Set up six hurdles at race height. The first hurdle should be on the race mark. Then:

  • Discount hurdle two by 1 foot.
  • Discount hurdle three by 1 foot.
  • Discount hurdle four by 2 feet.
  • Discount hurdle five by 2 feet.
  • Discount hurdle six by 3 feet.

The challenge here, obviously, is to negotiate the three steps between the hurdles as the space between them decreases as you go down the track. This type of spacing is designed to mimic the feeling of the hurdles rushing up at you in the middle part of the race. The hurdler must trust his or her instincts. He or she cannot allow him or herself to subconsciously slow down in preparation of the lack of space. The hurdler must get his or her feet down between the hurdles and be quick up and off each hurdle. Any floating, any technical mistakes, can prove costly.

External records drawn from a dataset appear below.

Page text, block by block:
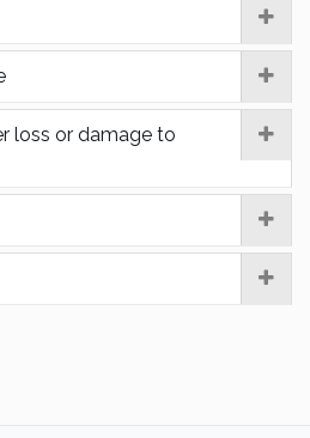
loss or damage to
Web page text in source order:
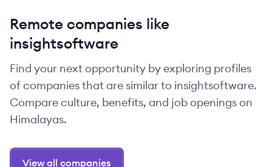
Remote companies like
insightsoftware
Find your next opportunity by exploring profiles
of companies that are similar to insightsoftware.
Compare culture, benefits, and job openings on
Himalayas.
View all companies
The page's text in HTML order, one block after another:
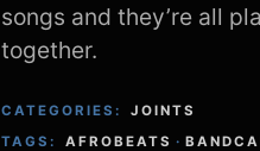
songs and they’re all
together.
CATEGORIES:
JOINTS
TAGS:
AFROBEATS ·
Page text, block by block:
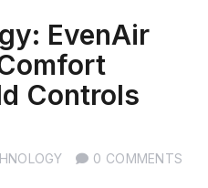
EvenAir
Controls
0 COMMENTS
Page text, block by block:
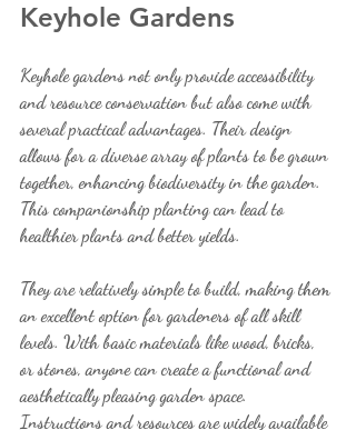
Keyhole Gardens
Keyhole gardens not only provide accessibility
and resource conservation but also come with
several practical advantages. Their design
allows for a diverse array of plants to be grown
together, enhancing biodiversity in the garden.
This companionship planting can lead to
healthier plants and better yields.
They are relatively simple to build, making them
an excellent option for gardeners of all skill
levels. With basic materials like wood, bricks,
or stones, anyone can create a functional and
aesthetically pleasing garden space.
Instructions and resources are widely available
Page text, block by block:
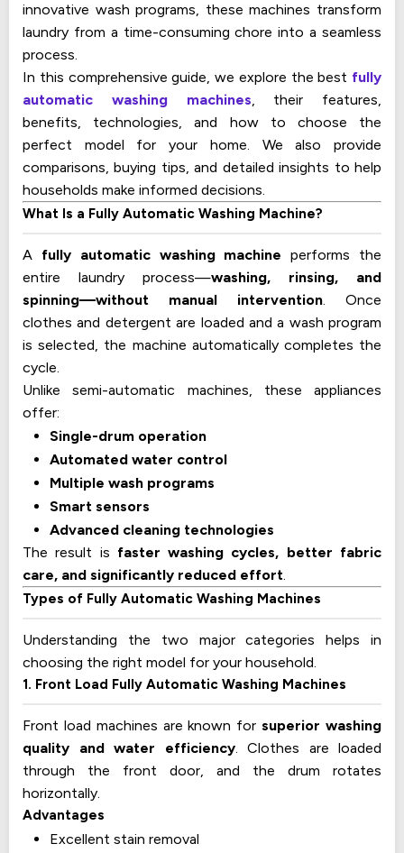
innovative wash programs, these machines transform
laundry from a time-consuming chore into a seamless
process.
In this comprehensive guide, we explore the best fully
automatic washing machines, their features,
benefits, technologies, and how to choose the
perfect model for your home. We also provide
comparisons, buying tips, and detailed insights to help
households make informed decisions.
What Is a Fully Automatic Washing Machine?
A fully automatic washing machine performs the
entire laundry process—washing, rinsing, and
spinning—without manual intervention. Once
clothes and detergent are loaded and a wash program
is selected, the machine automatically completes the
cycle.
Unlike semi-automatic machines, these appliances
offer:
Single-drum operation
Automated water control
Multiple wash programs
Smart sensors
Advanced cleaning technologies
The result is faster washing cycles, better fabric
care, and significantly reduced effort.
Types of Fully Automatic Washing Machines
Understanding the two major categories helps in
choosing the right model for your household.
1. Front Load Fully Automatic Washing Machines
Front load machines are known forsuperior washing
quality and water efficiency. Clothes are loaded
through the front door, and the drum rotates
horizontally.
Advantages
Excellent stain removal
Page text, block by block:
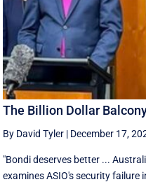
The Billion Dollar
By David Tyler | December 17,
"Bondi deserves better ...
examines ASIO's security failure
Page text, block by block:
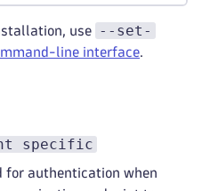
use
--set-
line interface.
specific
for authentication when
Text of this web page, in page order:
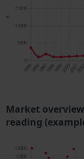
Market
reading
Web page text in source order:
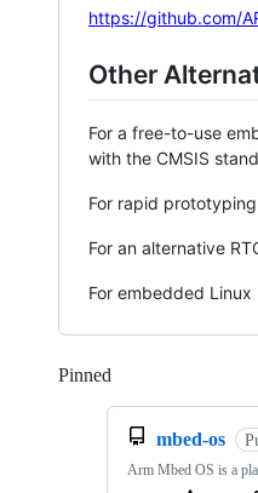
https://github.com/
Other
For a free-to-use
with the CMSIS
For rapid
For an alternative
For embedded
Pinned
mbed-os
Arm Mbed OS is a
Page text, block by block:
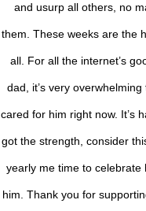
and usurp all others, no
them. These weeks are the
all. For all the internet’s
dad, it’s very
cared for him right now. It’s
got the strength, consider
yearly me time to
him. Thank you for
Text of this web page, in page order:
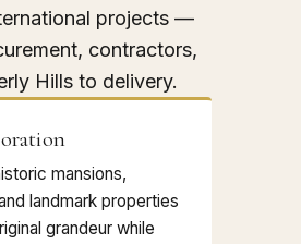
projects —
contractors,
Hills to delivery.
mansions,
landmark properties
grandeur while
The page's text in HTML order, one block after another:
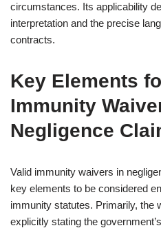
circumstances. Its applicability
interpretation and the precise
contracts.
Key Elements
Immunity
Negligence
Valid immunity waivers in
key elements to be considered
immunity statutes. Primarily, the
explicitly stating the
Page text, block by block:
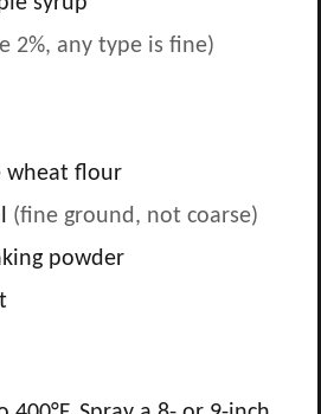
2%, any type is fine)
wheat flour
(fine ground, not coarse)
powder
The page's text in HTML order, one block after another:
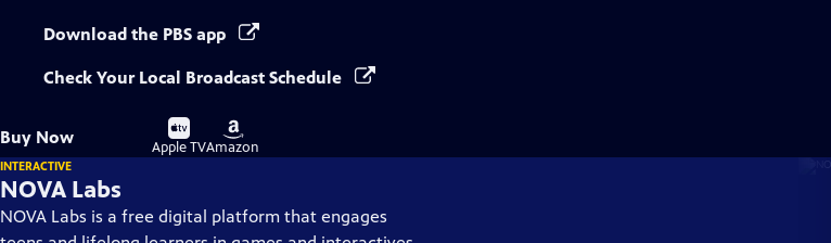
Download the PBS app
Check Your Local Broadcast Schedule
Buy Now
Buy
on
Apple TV
Buy
on
Amazon
INTERACTIVE
NOVA Labs
NOVA Labs is a free digital platform that engages
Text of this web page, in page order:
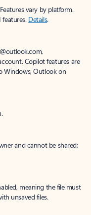
vary by platform.
Details.
Copilot features are
Windows, Outlook on
and cannot be shared;
meaning the file must
unsaved files.
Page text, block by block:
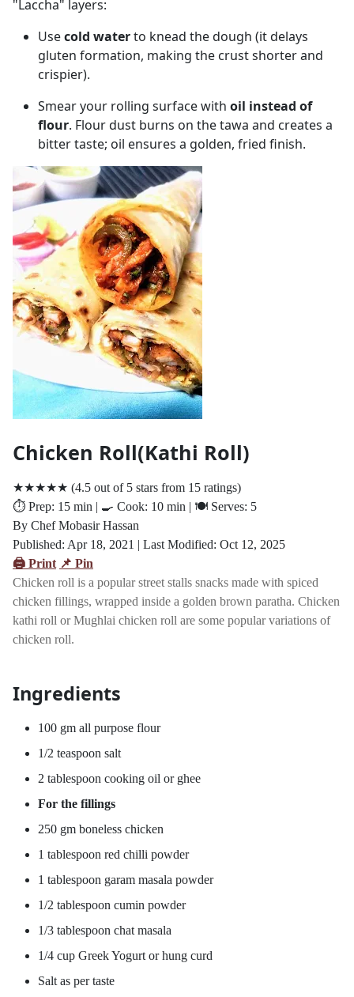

This is a high quality workout ( as opposed to a high quantity workout), so five reps should be the max, with three being a good number. Rest should be in the range of 5 to 7 minutes between reps. If doing five, it would be a good idea to do the first two at a height one click below race height so the athlete can get a feel for the rhythm of the workout before facing the race-height barriers.

This workout should be done out of starting blocks. I wouldn’t suggest doing this workout beside a teammate. Each athlete should go separately, so that the focus can be on dealing with the spacing issues as opposed to focusing on competing. As a late-season championship workout, then the competitive element would be appropriate.